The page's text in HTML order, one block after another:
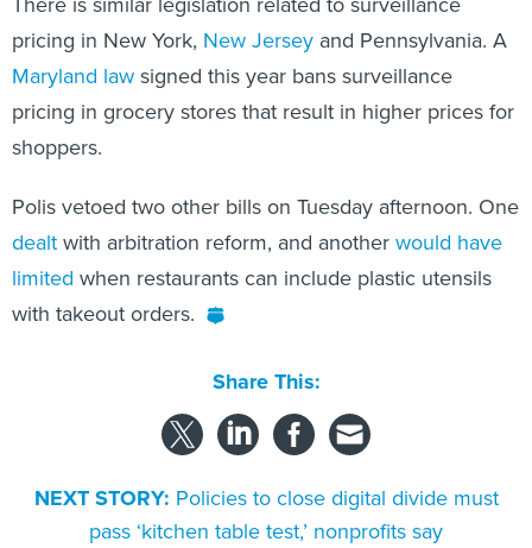
pricing in New York, New Jersey and Pennsylvania. A
Maryland law signed this year bans surveillance
pricing in grocery stores that result in higher prices for
shoppers.
Polis vetoed two other bills on Tuesday afternoon. One
dealt with arbitration reform, and another would have
limited when restaurants can include plastic utensils
with takeout orders.
Share This:
NEXT STORY: Policies to close digital divide must
pass ‘kitchen table test,’ nonprofits say
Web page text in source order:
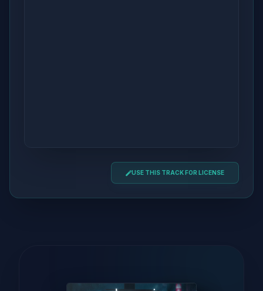
USE THIS TRACK FOR LICENSE
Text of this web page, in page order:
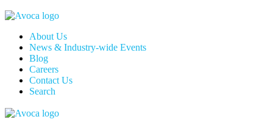
About Us
News & Industry-wide Events
Blog
Careers
Contact Us
Search
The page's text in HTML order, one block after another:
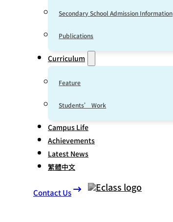
Secondary School Admission Information
Publications
Curriculum
Feature
Students’ Work
Campus Life
Achievements
Latest News
繁體中文
Contact Us
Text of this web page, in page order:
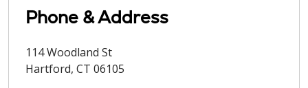
Phone & Address
114 Woodland St
Hartford, CT 06105
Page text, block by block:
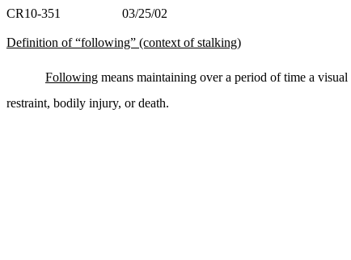
CR10-351 03/25/02
Definition of “following” (context of stalking)
Following means maintaining over a period of time a
restraint, bodily injury, or death.
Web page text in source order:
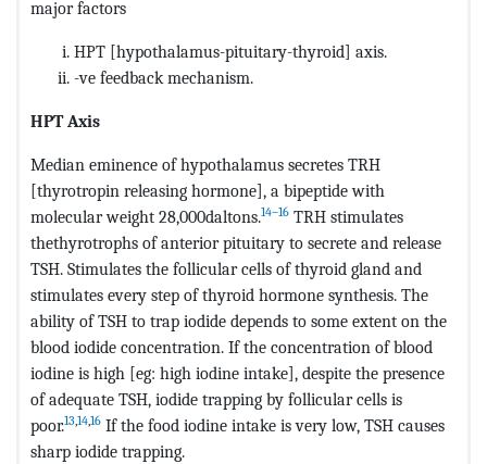
major factors
HPT [hypothalamus-pituitary-thyroid] axis.
-ve feedback mechanism.
HPT Axis
Median eminence of hypothalamus secretes TRH
[thyrotropin releasing hormone], a bipeptide with
molecular weight 28,000daltons.14–16 TRH stimulates
thethyrotrophs of anterior pituitary to secrete and release
TSH. Stimulates the follicular cells of thyroid gland and
stimulates every step of thyroid hormone synthesis. The
ability of TSH to trap iodide depends to some extent on the
blood iodide concentration. If the concentration of blood
iodine is high [eg: high iodine intake], despite the presence
of adequate TSH, iodide trapping by follicular cells is
poor.13,14,16 If the food iodine intake is very low, TSH causes
sharp iodide trapping.

——————————

## ACTIVITY
The records above need to be printed in full and exactly, without any of the pictures.

## SOLUTION FOR THIS EXERCISE
The page's text in HTML order, one block after another:
pricing in New York, New Jersey and Pennsylvania. A
Maryland law signed this year bans surveillance
pricing in grocery stores that result in higher prices for
shoppers.
Polis vetoed two other bills on Tuesday afternoon. One
dealt with arbitration reform, and another would have
limited when restaurants can include plastic utensils
with takeout orders.
Share This:
NEXT STORY: Policies to close digital divide must
pass ‘kitchen table test,’ nonprofits say
Web page text in source order:
USE THIS TRACK FOR LICENSE
Text of this web page, in page order:
About Us
News & Industry-wide Events
Blog
Careers
Contact Us
Search
The page's text in HTML order, one block after another:
Secondary School Admission Information
Publications
Curriculum
Feature
Students’ Work
Campus Life
Achievements
Latest News
繁體中文
Contact Us
Text of this web page, in page order:
Phone & Address
114 Woodland St
Hartford, CT 06105
Page text, block by block:
CR10-351 03/25/02
Definition of “following” (context of stalking)
Following means maintaining over a period of time a
restraint, bodily injury, or death.
Web page text in source order:
major factors
HPT [hypothalamus-pituitary-thyroid] axis.
-ve feedback mechanism.
HPT Axis
Median eminence of hypothalamus secretes TRH
[thyrotropin releasing hormone], a bipeptide with
molecular weight 28,000daltons.14–16 TRH stimulates
thethyrotrophs of anterior pituitary to secrete and release
TSH. Stimulates the follicular cells of thyroid gland and
stimulates every step of thyroid hormone synthesis. The
ability of TSH to trap iodide depends to some extent on the
blood iodide concentration. If the concentration of blood
iodine is high [eg: high iodine intake], despite the presence
of adequate TSH, iodide trapping by follicular cells is
poor.13,14,16 If the food iodine intake is very low, TSH causes
sharp iodide trapping.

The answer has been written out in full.